» **RECORDS FOR THE TASK**
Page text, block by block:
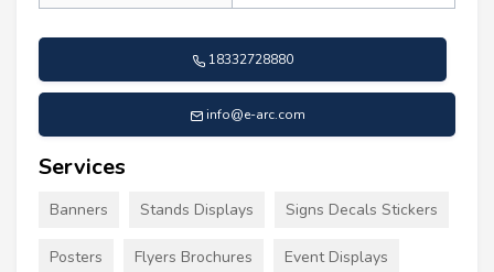
18332728880
info@e-arc.com
Services
Banners Stands Displays Signs Decals Stickers
Posters Flyers Brochures Event Displays
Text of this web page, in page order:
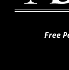
Free

» **TRY IT**
Leave out the pictures and give the rest of the records again exactly.

» **WRITTEN RESPONSE**
Page text, block by block:
18332728880
info@e-arc.com
Services
Banners Stands Displays Signs Decals Stickers
Posters Flyers Brochures Event Displays
Text of this web page, in page order:
Free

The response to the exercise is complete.